_WORK ITEM_
Go over the data and copy out each line with "professionals" in it.

(Beginning of THE RECORDS)

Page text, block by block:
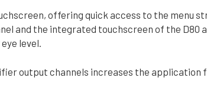
offering quick access to the menu
and the integrated touchscreen of the D80
level.
output channels increases the
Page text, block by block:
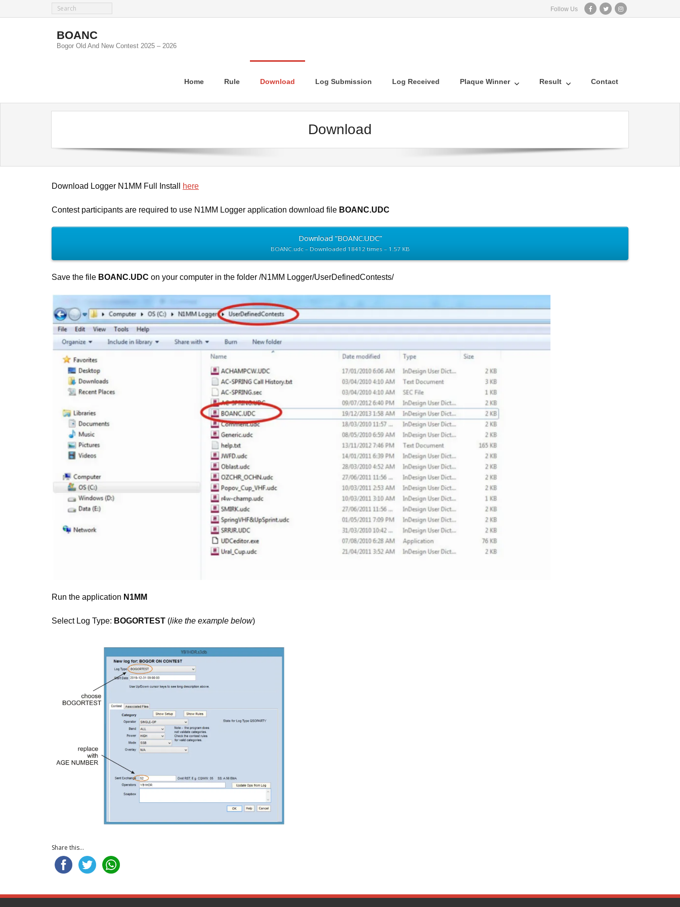
Follow Us
BOANC
Bogor Old And New Contest 2025 – 2026
Home Rule Download Log Submission Log Received Plaque Winner Result Contact
Download
Download Logger N1MM Full Install here
Contest participants are required to use N1MM Logger application download file BOANC.UDC
Download “BOANC.UDC”
BOANC.udc – Downloaded 18412 times – 1.57 KB
Save the file BOANC.UDC on your computer in the folder /N1MM Logger/UserDefinedContests/
Run the application N1MM
Select Log Type: BOGORTEST (like the example below)
Share this...
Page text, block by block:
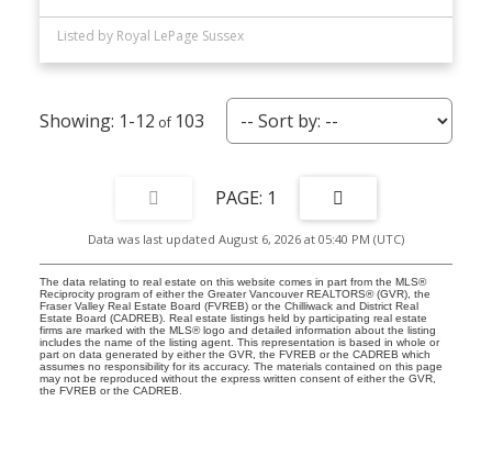
Listed by Royal LePage Sussex
1-12 103
1
Data was last updated August 6, 2026 at 05:40 PM (UTC)
The data relating to real estate on this website comes in part from the MLS®
Reciprocity program of either the Greater Vancouver REALTORS® (GVR), the
Fraser Valley Real Estate Board (FVREB) or the Chilliwack and District Real
Estate Board (CADREB). Real estate listings held by participating real estate
firms are marked with the MLS® logo and detailed information about the listing
includes the name of the listing agent. This representation is based in whole or
part on data generated by either the GVR, the FVREB or the CADREB which
assumes no responsibility for its accuracy. The materials contained on this page
may not be reproduced without the express written consent of either the GVR,
the FVREB or the CADREB.
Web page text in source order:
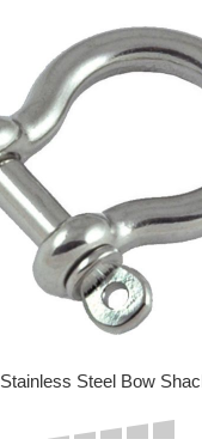
Stainless Steel Bow
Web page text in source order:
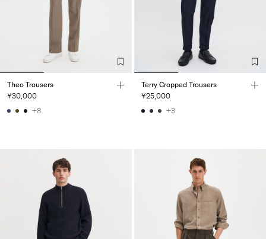
Theo Trousers
¥30,000
+8
Terry Cropped Trousers
¥25,000
+3
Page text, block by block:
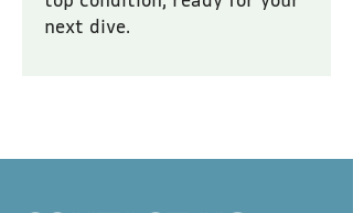
next dive.
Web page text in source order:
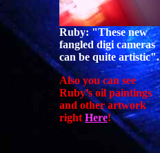
Ruby: "These new
fangled digi cameras
can be quite artistic".
Also you can see
Ruby’s oil paintings
and other artwork
right Here!
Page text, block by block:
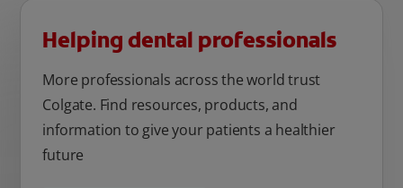
Helping dental professionals
More professionals across the world trust
Colgate. Find resources, products, and
information to give your patients a healthier
future
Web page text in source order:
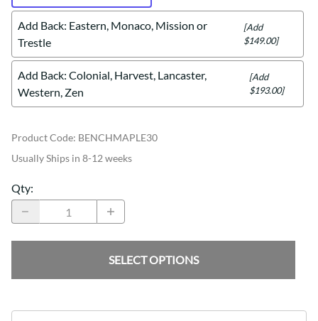
Add Back: Eastern, Monaco, Mission or
Trestle
[Add
$149.00]
Add Back: Colonial, Harvest, Lancaster,
Western, Zen
[Add
$193.00]
Product Code: BENCHMAPLE30
Usually Ships in 8-12 weeks
Qty:
SELECT OPTIONS

(End of THE RECORDS)

_TASK OUTPUT_
Helping dental professionals
More professionals across the world trust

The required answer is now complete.